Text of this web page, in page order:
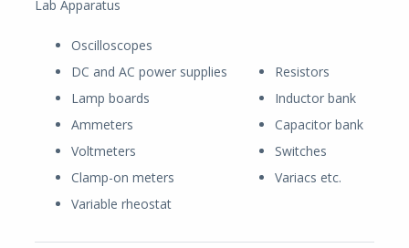
Lab Apparatus
Oscilloscopes
DC and AC power supplies
Lamp boards
Ammeters
Voltmeters
Clamp-on meters
Variable rheostat
Resistors
Inductor bank
Capacitor bank
Switches
Variacs etc.
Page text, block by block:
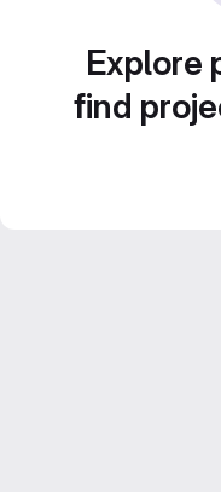
Explore
find
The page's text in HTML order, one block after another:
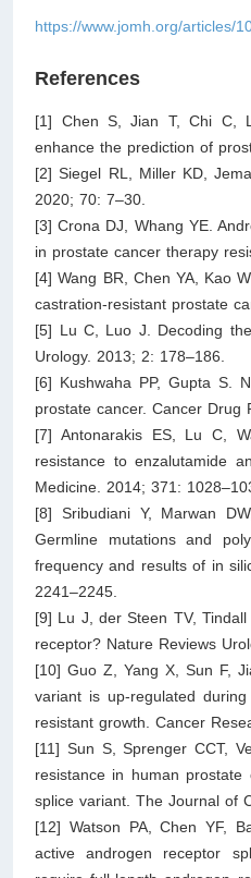
https://www.jomh.org/articles/
References
[1] Chen S, Jian T, Chi C,
enhance the prediction of
[2] Siegel RL, Miller KD,
2020; 70: 7–30.
[3] Crona DJ, Whang YE.
in prostate cancer therapy
[4] Wang BR, Chen YA, Kao
castration-resistant prostate
[5] Lu C, Luo J. Decoding
Urology. 2013; 2: 178–186.
[6] Kushwaha PP, Gupta S.
prostate cancer. Cancer Drug
[7] Antonarakis ES, Lu C,
resistance to enzalutamide
Medicine. 2014; 371:
[8] Sribudiani Y, Marwan
Germline mutations and
frequency and results of in
2241–2245.
[9] Lu J, der Steen TV,
receptor? Nature Reviews
[10] Guo Z, Yang X, Sun F,
variant is up-regulated
resistant growth. Cancer
[11] Sun S, Sprenger CCT,
resistance in human
splice variant. The Journal of
[12] Watson PA, Chen YF,
active androgen receptor
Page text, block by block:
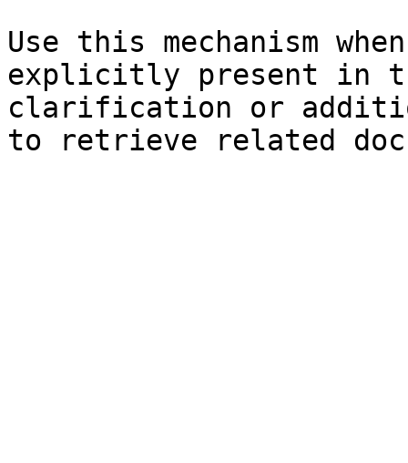
Use this mechanism
explicitly present in
clarification or

- [Task statement]:
An exact copy of the lines above, from the first through the line that holds "The page's text", is what is needed; leave the pictures out.

- [Solution below]:
Text of this web page, in page order:
Lab Apparatus
Oscilloscopes
DC and AC power supplies
Lamp boards
Ammeters
Voltmeters
Clamp-on meters
Variable rheostat
Resistors
Inductor bank
Capacitor bank
Switches
Variacs etc.
Page text, block by block:
Explore
find
The page's text in HTML order, one block after another:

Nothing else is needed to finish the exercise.